Prosedur lain adalah premi atas nilai buku. Kebanyakan bankir dan analis pasar mendiskusikan harga berdasarkan nilai buku, yakni ekuisitas pemegang saham seperti yang dilaporkan dalam neraca dan setara dengan jumlah aset dikurangi utang. Nilai buku per lembar saham setara dengan nilai buku dari  ekuisitas pemegang saham dibagi dengan jumlah saham yang beredar.Â
Premi atas nilai buku dalam transaksi adalah selisih antara harga per lembar yang ditawarkan kepada pemegang saham target dengan nilai buku per lembar saham bank target, biasanya dinyatakan dalam persen. Prosedur itu mempunyai kelemahan karena nilai buku tidak menunjukkan nilai ekonomi yang sebenarnya. Umumnya, premi atas nilai buku dipertimbangkan jika hasil yang diharapkan relatif lebih besar daripada risiko yang berkaitan atau jika akuisisi memberikan keuntungan yang tidak dapat diukur secara langsung.

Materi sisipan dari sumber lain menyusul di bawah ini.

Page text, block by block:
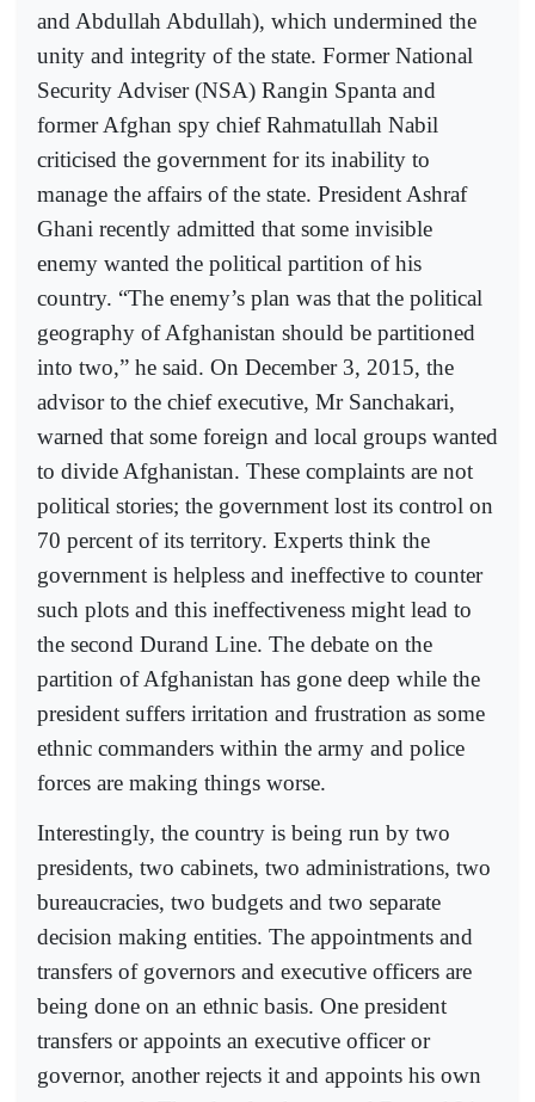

Dari lima transaksi merger dan akuisisi sector perbankan tahun 2019, jelas nampak bahwa hanya transaksi yang dilakukan oleh BCA yang memakai pertimbangan premi atas nilai buku. Murah tapi bagus, mungkin begitu yang ada dipikiran pak Jahja. Sedangkan bankers dari Korea dan Jepang tetap memakai pertimbangan bahwa transaksi merger dan akuisisi ini akan memberikan keuntungan arus kas di masa mendatang baik itu berupa dividen ataupun berupa pertambahan nilai perusahaan. Itulah sebabnya kepemilikan yang diakuisisi lebih dari 90% sehingga dapat dikonsolidasikan sepenuhnya di dalam perusahaan induk.

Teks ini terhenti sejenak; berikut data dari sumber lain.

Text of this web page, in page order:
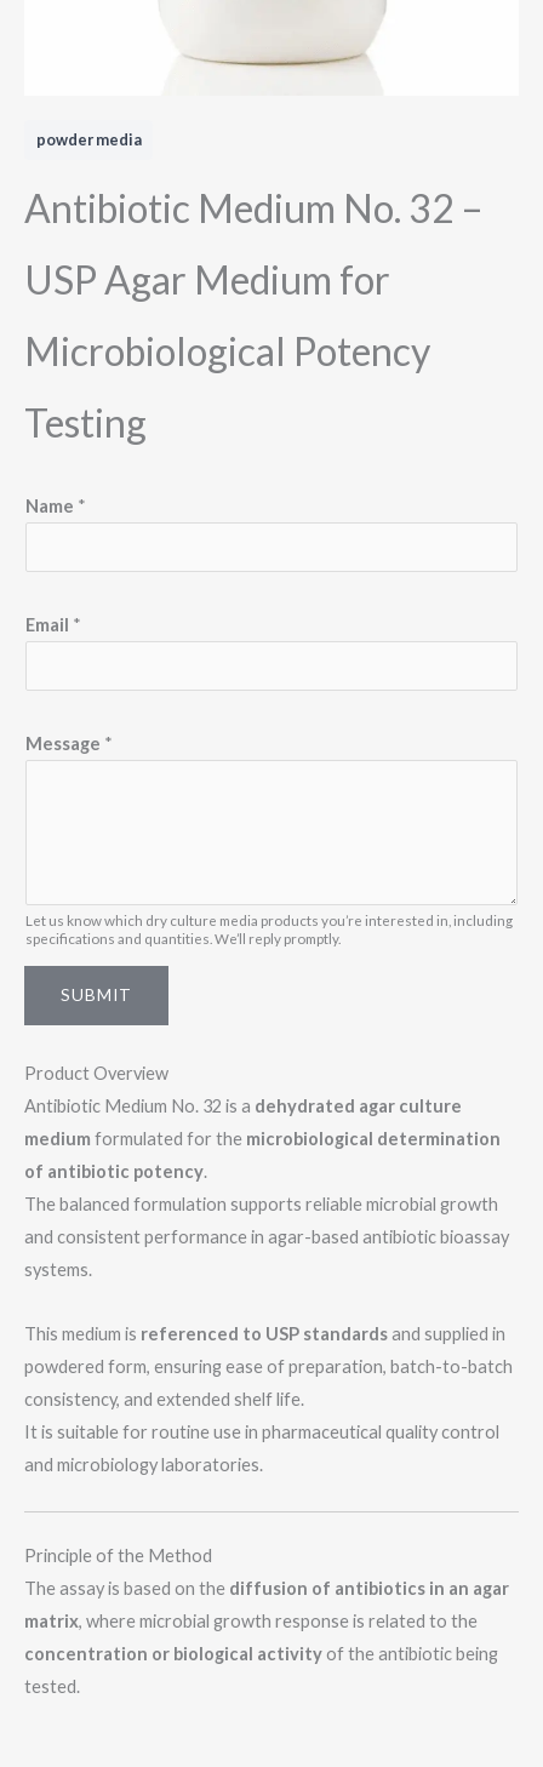
powder media
Antibiotic Medium No. 32 –
USP Agar Medium for
Microbiological Potency
Testing
Name *
e
a
m
e
M
s
s
a
Email *
Message *
Let us know which dry culture media products you’re interested in, including
specifications and quantities. We’ll reply promptly.
SUBMIT
Product Overview
Antibiotic Medium No. 32 is a dehydrated agar culture
medium formulated for the microbiological determination
of antibiotic potency.
The balanced formulation supports reliable microbial growth
and consistent performance in agar-based antibiotic bioassay
systems.
This medium is referenced to USP standardsand supplied in
powdered form, ensuring ease of preparation, batch-to-batch
consistency, and extended shelf life.
It is suitable for routine use in pharmaceutical quality control
and microbiology laboratories.
Principle of the Method
The assay is based on the diffusion of antibiotics in an agar
matrix, where microbial growth response is related to the
concentration or biological activity of the antibiotic being
tested.
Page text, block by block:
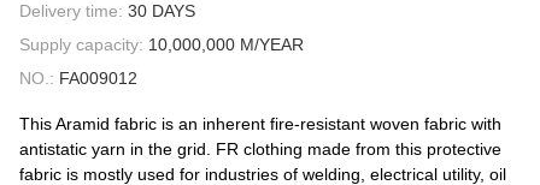
Delivery time: 30 DAYS
Supply capacity: 10,000,000 M/YEAR
NO.: FA009012
This Aramid fabric is an inherent fire-resistant woven fabric with
antistatic yarn in the grid. FR clothing made from this protective
fabric is mostly used for industries of welding, electrical utility, oil
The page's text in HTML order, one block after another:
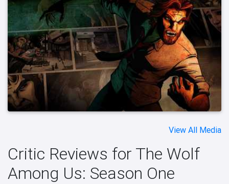
View All Media
Critic Reviews for The Wolf
Among Us: Season One
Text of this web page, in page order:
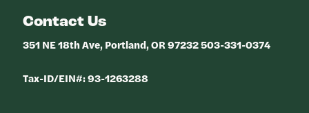
Contact Us
351 NE 18th Ave, Portland, OR 97232 503-331-0374
Tax-ID/EIN#: 93-1263288
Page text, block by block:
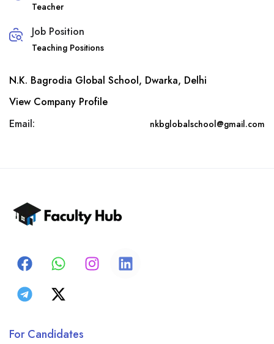
Teacher
Job Position
Teaching Positions
N.K. Bagrodia Global School, Dwarka, Delhi
View Company Profile
Email:
nkbglobalschool@gmail.com
For Candidates
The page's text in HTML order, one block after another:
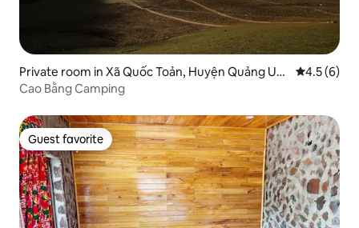
Private room in Xã Quốc Toản, Huyện Quảng Uy
ên
4.5 out of
4.5 (6)
Cao Bằng Camping
Guest favorite
Guest favorite
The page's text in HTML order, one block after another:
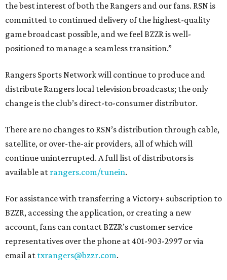
the best interest of both the Rangers and our fans. RSN is
committed to continued delivery of the highest-quality
game broadcast possible, and we feel BZZR is well-
positioned to manage a seamless transition.”
Rangers Sports Network will continue to produce and
distribute Rangers local television broadcasts; the only
change is the club’s direct-to-consumer distributor.
There are no changes to RSN’s distribution through cable,
satellite, or over-the-air providers, all of which will
continue uninterrupted. A full list of distributors is
available at rangers.com/tunein.
For assistance with transferring a Victory+ subscription to
BZZR, accessing the application, or creating a new
account, fans can contact BZZR’s customer service
representatives over the phone at 401-903-2997 or via
email at txrangers@bzzr.com.
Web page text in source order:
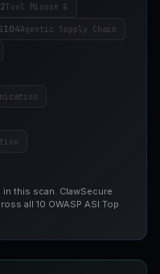
Tool Misuse &
Agentic Supply Chain
this scan. ClawSecure
all 10 OWASP ASI Top
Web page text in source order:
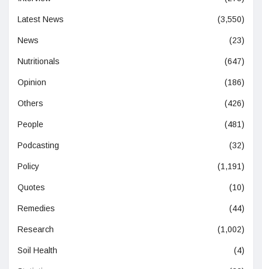
Latest News (3,550)
News (23)
Nutritionals (647)
Opinion (186)
Others (426)
People (481)
Podcasting (32)
Policy (1,191)
Quotes (10)
Remedies (44)
Research (1,002)
Soil Health (4)
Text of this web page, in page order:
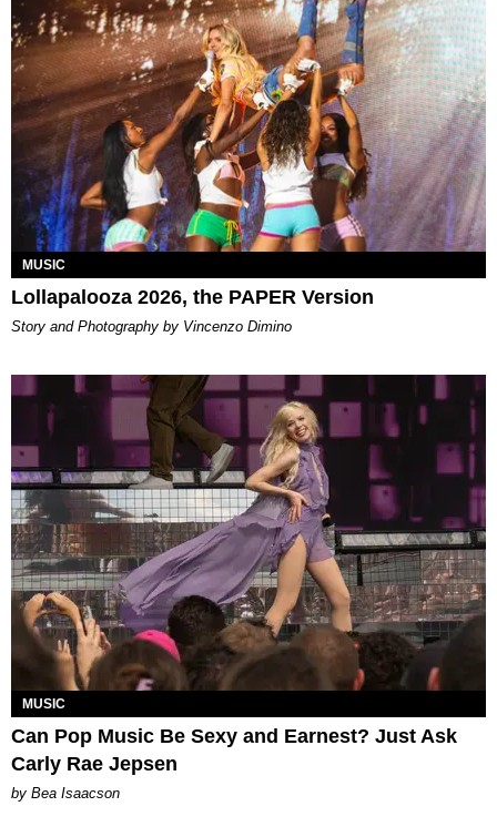
MUSIC
Lollapalooza 2026, the PAPER Version
Story and Photography by Vincenzo Dimino
MUSIC
Can Pop Music Be Sexy and Earnest? Just Ask
Carly Rae Jepsen
by Bea Isaacson
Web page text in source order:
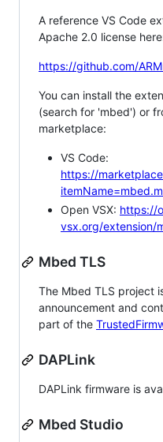
A reference VS Code
Apache 2.0 license
https://github.com/
You can install the
(search for 'mbed') or
marketplace:
VS Code:
https://
Open VSX: https://
vsx.org/extension/
Mbed TLS
The Mbed TLS project
announcement and
part of the
DAPLink
DAPLink firmware is
Mbed Studio

Meskipun demikian, ada tujuh aturan main dalam merger dan akuisisi (the seven rules) yang harus dipenuhi agar merger dan akuisisi tidak mengalami kegagalan, yakni (a) visi setelah merger dan akuisisi; (b) kepemimpinan (menghindari kekosongan kepemimpinan agar tidak berakibat hilangnya motivasi karyawan); (c) pertumbuhan (fokusnya bukan jangka pendek, melainkan pertumbuhan yang sustainable); (d) early wins (faktanya pekerja belum tentu siap begitu merger diumumkan); (e) corporate culture (perubahan budaya tidak dapat secara cepat); (f) komunikasi (perlu formulasi komunikasi yang tepat); dan (g) manajemen risiko (perhatian lebih dalam terhadap risiko). Membandingkan kelima transaksi merger dan akuisisi perbankan yang terjadi di tahun 2019 terhadap seven rules ini dapat menjadi bahan materi skripsi dan thesis tersendiri bagi mahasiswa manajemen keuangan. Sekali-sekali skripsi dan thesis mahasiswa manajemen keuangan bersifat deskriptif kualitatif, tidak melulu analisis kuantitatif. Pembahasan untuk tiap variable dapat mencapai 100 halaman skripsi atau thesis.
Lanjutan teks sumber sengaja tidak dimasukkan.